Yazılı Fetva

Cemaatler Arasındaki Tartışmalar

4931
19.10.2012

Selamünaleyküm hocam. Sizlere bir sorum olacak. Ben Hollanda'da yaşıyorum. Burada her kesimden insan var tasavvuf ehli olsun, selefiler olsun, mezhepçiler olsun. Bu kısımlar hepsi birbiriyle çarpışıyor. En büyük çatışmada selefi ve tasavvuf ehli arasındadır. Selefiler bütün gelmiş geçmiş tasavvuf ehlinin yani İmam Rabbani olsun, Cüneyd Bağdadi, Osman Gazi gibiler in bozuk itikatta olduklarını diyorlar. İmam Rabbaninin mektubatında mesela Allah'ı kadının vücudunda gördüğüne dair söylediği deniliyor, bu konuda İmam Rabbaniye karşı tutumumuz ne olmalı? Tasavvuf ehline tutumumuz ne olmalı? Açıklık getirirseniz sevinirim. Allah razı olsun.

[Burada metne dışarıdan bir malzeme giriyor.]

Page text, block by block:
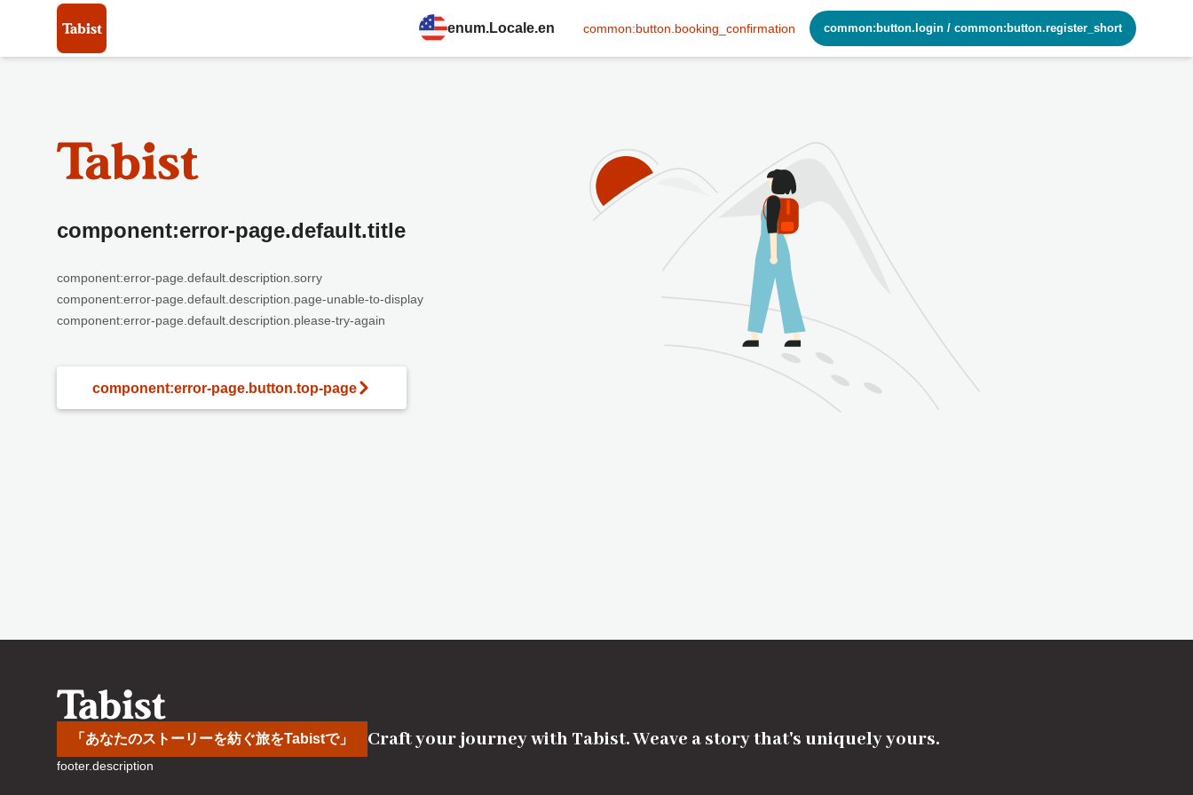
enum.Locale.en common:button.booking_confirmation common:button.login / common:button.register_short
component:error-page.default.title
component:error-page.default.description.sorry
component:error-page.default.description.page-unable-to-display
component:error-page.default.description.please-try-again
component:error-page.button.top-page
「あなたのストーリーを紡ぐ旅をTabistで」 Craft your journey with Tabist. Weave a story that's uniquely yours.
footer.description
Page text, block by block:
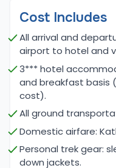
challenge that
Major Highlights
Mera Peak
The combined
offer numerous
once-in-a-lifetime
highlights is the trek
itself, passing by
Cost Includes
All arrival and
airport to hotel and
3*** hotel
and breakfast basis
cost).
All ground
Domestic airfare:
Personal trek gear:
down jackets.
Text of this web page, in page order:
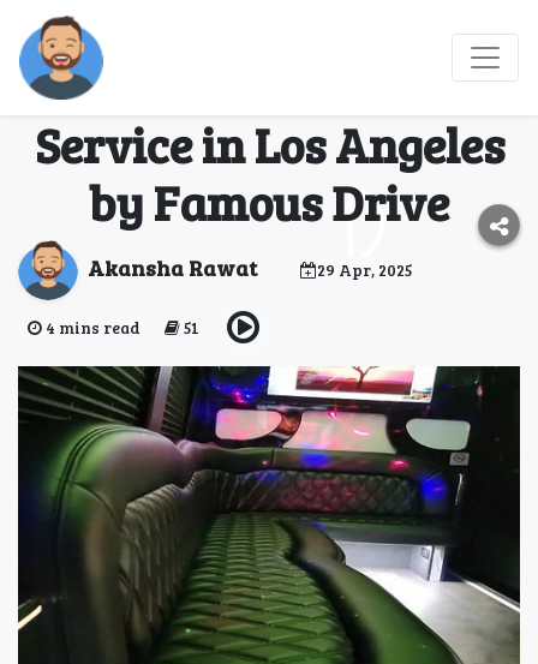
Ride in Style with the
Best Luxury Chauffeur
Service in Los Angeles
by Famous Drive
Akansha Rawat 29 Apr, 2025
4 mins read 51
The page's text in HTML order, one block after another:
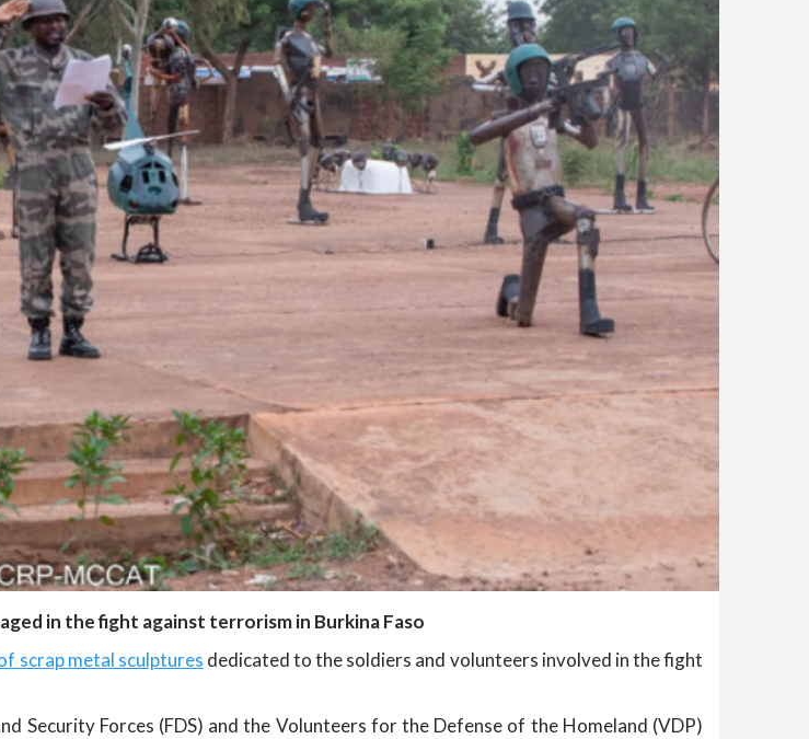
in the fight against terrorism in Burkina Faso
scrap metal sculptures dedicated to the soldiers and volunteers involved in the fight
Security Forces (FDS) and the Volunteers for the Defense of the Homeland (VDP)
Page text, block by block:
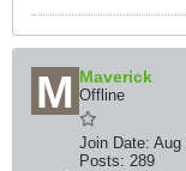
Maverick
Offline
Join Date: Aug
Posts: 289
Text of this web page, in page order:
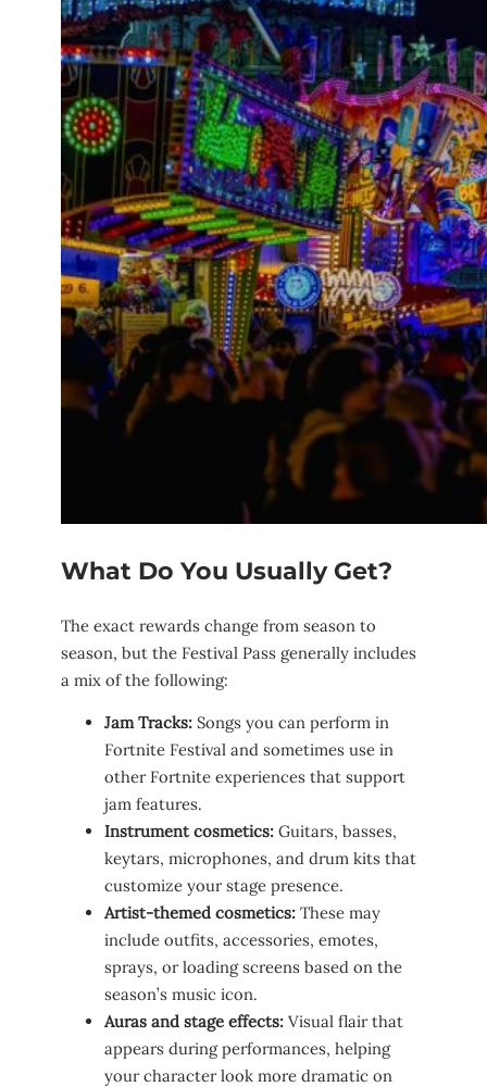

Selamünaleyküm. Biz, Allah'a ve Peygamber'ine iman ediyoruz. İman etmek demek, kayıtsız ve şartsız teslim olmak, her emredileni kabul etmek demektir. Allah'tan ve Peygamber aleyhisselamdan ne gelirse ona hiç itiraz etmeden teslim olmak demektir. Bu, imanımızın özüdür. Böyle inanıyor, böyle ölmek istiyoruz. Bu imanı ölçümüzün ötesinde, ümmetimizin büyükleri ile bağımız ve ilişkimiz sevgi ve takdir üzerine kuruludur. Alimlerimizi şeyhlerimizi, bizim önderlerimizi sever sayarız. Peşlerinden gider, izlerini sürmeye çalışırız. Onların dile düşmesine izin vermez, ulu orta irdelenmelerine razı olmayız. Adı ve kimliği ne olursa olsun, bu ümmetin büyüklerine karşı tavrımız budur. Ancak, hiçbir âlim veya şeyhi ya da bir önderi Peygamber aleyhisselam gibi masum görmeyiz. Görülmesini kabul etmeyiz. Onları put durumuna getirmeyiz. Hatalı olabileceklerini kabul eder, hatalarından ötürü de onlara düşmanlık etmeyiz. Ne körü körüne izlerini sürer ne de hatadan ötürü siler atarız. Onlar da bizim gibi insan oldukları için belli bir seviyede görür, ileri geri irdeletmeyiz. Bu iki ölçümüzün ele alınması durumunda, ulema ve meşayıh arasında horoz dövüşü gibi bir dövüşün mümin açısından hiçbir yararı olmadığı görülecektir. Ne şu âlim ne de bu âlim, kavga nedenimiz olamaz. Herkes iyi bildiği, güzel anladığı âlim veya şeyhin peşinden gider ama diğerlerini irdelemez. Biz, kendi güzelimizi korur kollar, başkalarınınkinin güzelliği veya çirkinliği ile uğraşmayız. Buna vaktimiz olmamalıdır. Bu da bir imtihandır elbette. Ümmetimizin bunca sıkıntısı arasında bir de geçmiş büyüklerini kurcalamanın ne yararı olacaktır? Vakit ve enerji israfından başka bir sonucu olmayan bu tutumu kabul etmeyiz. Sabırlı olup, böyle düşük tartışmalara katılmamalıyız. Nefeslerimizin bile hesabını vereceğimiz bir diyara doğru gidiyoruz. Çok dikkat edelim.